Следующая схватка была очень болезненной, и она начала тужиться, сжимая зубы и не давая вырваться из горла крику, который вышел сдавленным скулением. Уши Киёнари прижались к голове, снежный барс тревожно мерила шагами землю позади Тобирамы, чьи глаза были опущены вниз и сосредоточенно смотрели на его собственные запястья.

Кита продолжила тужиться. Ей было так больно

— Я вижу головку, — спокойно сказал Тобирама. Кину подвинулась ближе, наполненная болезненным любопытством теперь, когда от нее не ожидали что-то делать.

Кита стала тужиться настолько сильно, насколько могла, со следующей схваткой и снова со следующей — внезапно боль стихла в разы, и на руках Тобирамы оказался мокрый извивающийся новорожденный. Кита почувствовала, как ее шаринган зажегся от восхищения и любви (у нее родился еще один ребенок), а затем она услышала возмущенное младенческое хныканье.

— Да, на улице холодно, не так ли? — выдохнула она. Тобирама мгновенно потянулся одной рукой, чтобы сорвать с себя меховой воротник, который он обернул вокруг малыша (мальчика), оставив пуповину висеть. Судя по тому, как завязки и петли совпадали друг с другом, было вполне возможно что воротник был предназначен для превращения в импровизированную зимнюю пеленку.

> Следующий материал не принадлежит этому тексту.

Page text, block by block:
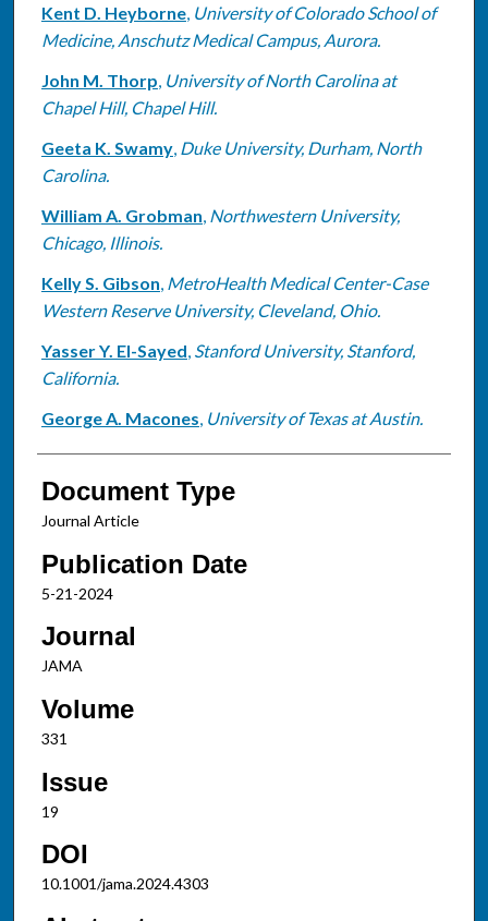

Кита задумалась, откуда он его получил. Или, может быть, он был предназначен, чтобы также выполнять роль капюшона?

Новорожденный снова заскулил, но тише. Кита потянулась дрожащими руками и слабо дернула за воротник своего нижнего кимоно, чтобы суметь приложить малыша (еще одного сына, у нее родился мальчик) к груди, где было тепло и он мог пить молоко, если захочет. Он был таким маленьким, заметно меньше, чем все остальные ее малыши, даже завернутый в мех (он родился на две недели раньше срока, и ей надо будет быть очень внимательной), и Тобирама позволил ей потянуть его руки вперед, чтобы он мог положить завернутого новорожденного ей в одежду.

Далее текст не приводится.